Se laisser une marge d'erreur

« Soyez dans la logique « je me tromperai ». On ne peut pas être dans le 100%, » conseille Yannick Menu aux aspirants recruteurs. Repérer le jeune joueur prometteur qui s’intégrera à l’effectif du club n’est pas chose aisée. Surtout au jeune âge auquel les joueurs sont observés. Faire signer un tout jeune footballeur de 8 ans avec l’ambition qu’il fasse les beaux jours du club est en soi un risque énorme. Et qui dit prise de risque énorme dit taux d’échec important. « Quand on recrute un garçon de 12, 13, 14 ans, on vous pose parfois la question « est-ce que ça fera un joueur de Ligue 1 ? ». On n’en sait rien.
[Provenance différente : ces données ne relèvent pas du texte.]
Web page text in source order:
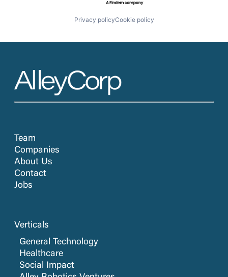
Privacy policyCookie policy
Team
Companies
About Us
Contact
Jobs
Verticals
General Technology
Healthcare
Social Impact
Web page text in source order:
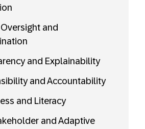
and
and Explainability
and Accountability
and Literacy
and Adaptive

On part toujours du prérequis « quel joueur est-ce que vous cherchez ?». La grande difficulté que l’on a dans un centre de formation, c’est que l’on observe, des jeunes qui ont 10 ans, 11 ans, 12 ans, c’est difficile, » raconte Yannick Menu.

Il est plus facile d’être un observateur, un recruteur chez les pros, où l'on travaille sur un « produit » quasi-fini, alors que sur les jeunes on observe un « produit » qui est en évolution. Yannick Menu insiste sur un point. « Le meilleur à 15 ans ne sera pas forcément le meilleur à 20 ans ». Réussir à repérer le talent de demain, qui n’est peut-être pas celui de l’instant T, telle est la difficulté du métier de recruteur. « Peut-être le sera-t-il. Mais il faut toujours se poser la question « pourquoi est-il meilleur que les autres ? » Si c’est juste parce qu’il est plus grand et plus fort, que c’est un garçon précoce, on n’a pas la réponse à toutes ces interrogations, mais on se doit de se les poser. Après, il faut se faire une conviction. C’est une croyance ».
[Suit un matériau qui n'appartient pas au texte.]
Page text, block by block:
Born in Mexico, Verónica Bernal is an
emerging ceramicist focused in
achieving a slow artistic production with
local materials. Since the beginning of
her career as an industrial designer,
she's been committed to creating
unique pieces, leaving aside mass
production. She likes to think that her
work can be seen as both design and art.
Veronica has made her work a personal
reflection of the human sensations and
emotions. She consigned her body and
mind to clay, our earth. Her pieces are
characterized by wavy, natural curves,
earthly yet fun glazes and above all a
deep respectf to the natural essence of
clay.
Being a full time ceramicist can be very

Vers une professionnalisation du métier de scout

« Si le recrutement n’est pas bon, tout le reste n’est qu’une perte de temps », martèle Philippe Brutsaert. Dans cette formation ultra-participative, les recruteurs-formateurs donnent un maximum de données, sur la législation, sur la marche à suivre dans les centres de formation… « Ils doivent connaître le produit, après c’est à eux de l’entretenir et de remplir leur sac à dos d’informations pour se rendre crédible par rapport aux gens qu’ils rencontrent ». Les parents, les clubs, les sociétés de management. Ils doivent se faire un nom. « Cela demande du temps et du travail. En travaillant bien, en étant honnête et intègre ». Philippe Brutsaert a un principe : « il faut rendre le jeu aux enfants. C’est leur jeu », martèle-t-il.
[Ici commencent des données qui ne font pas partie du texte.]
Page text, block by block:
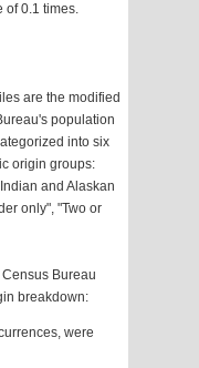
of 0.1 times.
are the modified
population
into six
origin groups:
and Alaskan
only", "Two or
Bureau
breakdown:
were
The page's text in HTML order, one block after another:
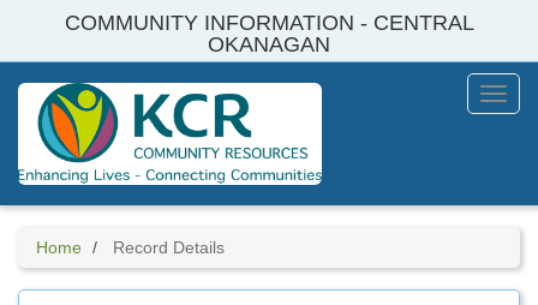
COMMUNITY INFORMATION - CENTRAL
OKANAGAN
Menu
Home Record Details
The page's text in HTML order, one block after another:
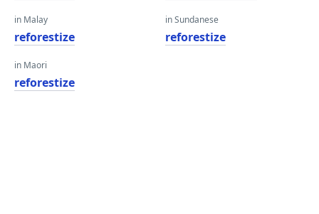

Un discours qui n’est pas très éloigné de celui de Yannick Menu. « Si vous n’avez pas de bons joueurs, voire de très bons, en tout cas qui soient capables de répondre à votre ambition, vous serez en échec. Le rôle du recruteur est de détecter et d’apporter la ressource nécessaire à la réussite de son club. Le rôle d’un observateur, ou d’un recruteur, est prépondérant ». Est-ce que cela peut s’apprendre ? Oui, mais cela demande du temps et, surtout, beaucoup de travail. Cet ancien joueur, qui a dû interrompre sa carrière en raison d'un problème cardiaque, évoque un père rarement présent au stade mais qui lui demandait d'être « comme Drogba ». « Il est venu me voir une fois, j'ai voulu trop faire et j'ai été nul, » raconte cet apprenti recruteur, dans une formation qui se veut participative et ressemble parfois, pour le meilleur, à une thérapie de groupe. Les stagiaires révèlent leurs expériences personnelles dans le but de ne pas répéter les erreurs du passé.

Une formation en France

Pionnier en la matière, l’organisme de formation ATK cherche à sortir le métier de recruteur de l’ombre, en proposant une formation en 9 jours, étalée sur les week-ends, pendant près d’un mois. Un planning serré pour qu’une trentaine de passionnés puisse, en marge de leur profession, découvrir et s’approprier les secrets du métier. Le tout encadré par des formateurs de terrain. « Si le recruteur a un statut officiel auprès du club, au travers de la cellule de recrutement, son statut n’est pas reconnu par la FFF. L’idée de cette formation est, dans un futur proche, qu’elle devienne diplômante et que le métier de scout soit reconnu par les instances du football français », raconte Teddy Kefalas, responsable de l’organisme. Avec, à long terme, l'ambition de « disposer d'un maximum d'émissaires auprès des clubs ».